• **Task directions**
Leave the pictures out. Return the rest of the listing below exactly.

• **Records supplied**
▬▬▬▬▬▬

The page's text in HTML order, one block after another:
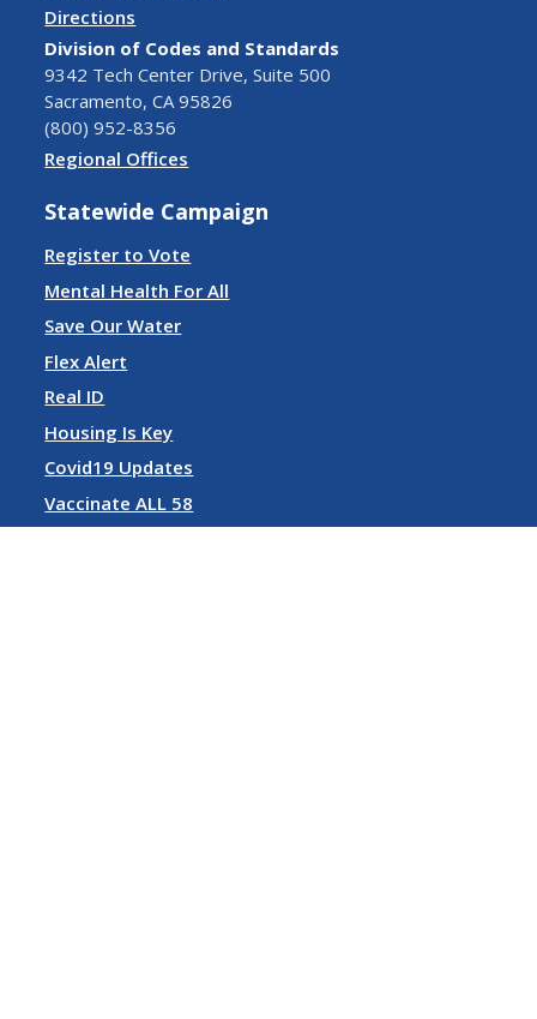
Directions
Division of Codes and Standards
9342 Tech Center Drive, Suite 500
Sacramento, CA 95826
(800) 952-8356
Regional Offices
Statewide Campaign
Register to Vote
Mental Health For All
Save Our Water
Flex Alert
Real ID
Housing Is Key
Covid19 Updates
Vaccinate ALL 58

▬▬▬▬▬▬

• **Task result**
The page's text in HTML order, one block after another:
Directions
Division of Codes and Standards
9342 Tech Center Drive, Suite 500
Sacramento, CA 95826
(800) 952-8356
Regional Offices
Statewide Campaign
Register to Vote
Mental Health For All
Save Our Water
Flex Alert
Real ID
Housing Is Key
Covid19 Updates
Vaccinate ALL 58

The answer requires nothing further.